(Records from a dataset)
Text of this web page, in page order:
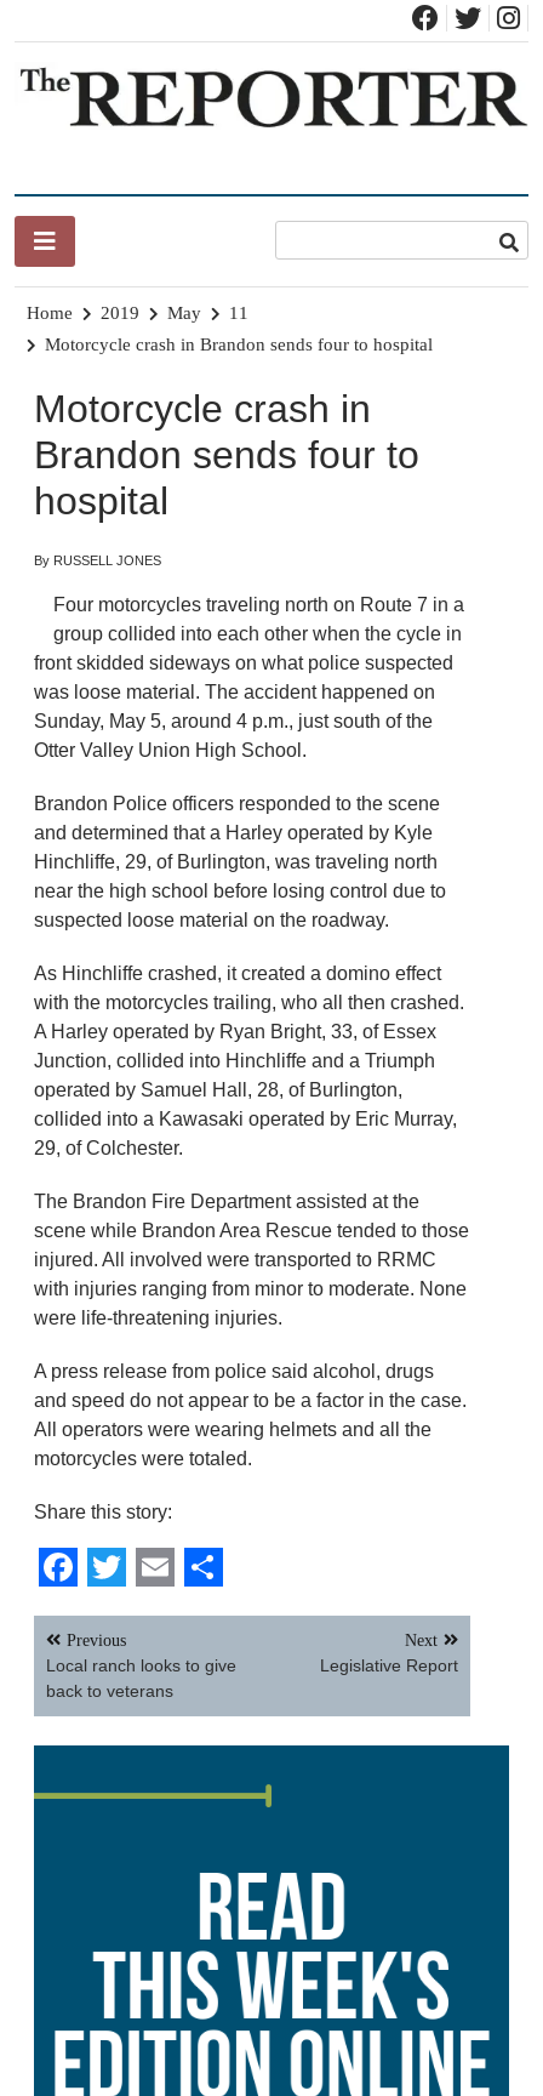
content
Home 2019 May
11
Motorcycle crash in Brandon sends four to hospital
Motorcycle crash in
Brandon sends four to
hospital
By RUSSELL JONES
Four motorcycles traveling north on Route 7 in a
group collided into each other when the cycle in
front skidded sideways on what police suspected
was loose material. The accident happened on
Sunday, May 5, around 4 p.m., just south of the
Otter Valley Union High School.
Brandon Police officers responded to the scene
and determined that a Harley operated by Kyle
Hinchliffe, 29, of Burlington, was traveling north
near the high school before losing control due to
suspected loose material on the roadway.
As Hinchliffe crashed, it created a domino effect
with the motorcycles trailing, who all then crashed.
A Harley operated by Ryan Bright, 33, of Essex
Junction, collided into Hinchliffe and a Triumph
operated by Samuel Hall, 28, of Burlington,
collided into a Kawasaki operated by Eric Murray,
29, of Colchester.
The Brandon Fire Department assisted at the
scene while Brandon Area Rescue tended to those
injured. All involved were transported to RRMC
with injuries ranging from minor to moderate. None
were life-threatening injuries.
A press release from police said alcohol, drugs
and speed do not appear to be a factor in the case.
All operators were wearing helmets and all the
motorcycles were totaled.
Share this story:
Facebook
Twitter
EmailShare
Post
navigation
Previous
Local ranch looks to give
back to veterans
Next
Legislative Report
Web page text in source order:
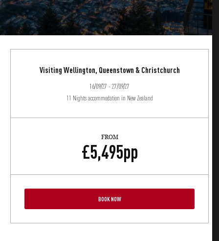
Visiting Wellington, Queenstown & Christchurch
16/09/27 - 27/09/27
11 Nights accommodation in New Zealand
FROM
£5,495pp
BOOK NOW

Work instruction
With "material" as the word to match, copy each line of the records that has it.

Result
was loose material. The accident happened on
suspected loose material on the roadway.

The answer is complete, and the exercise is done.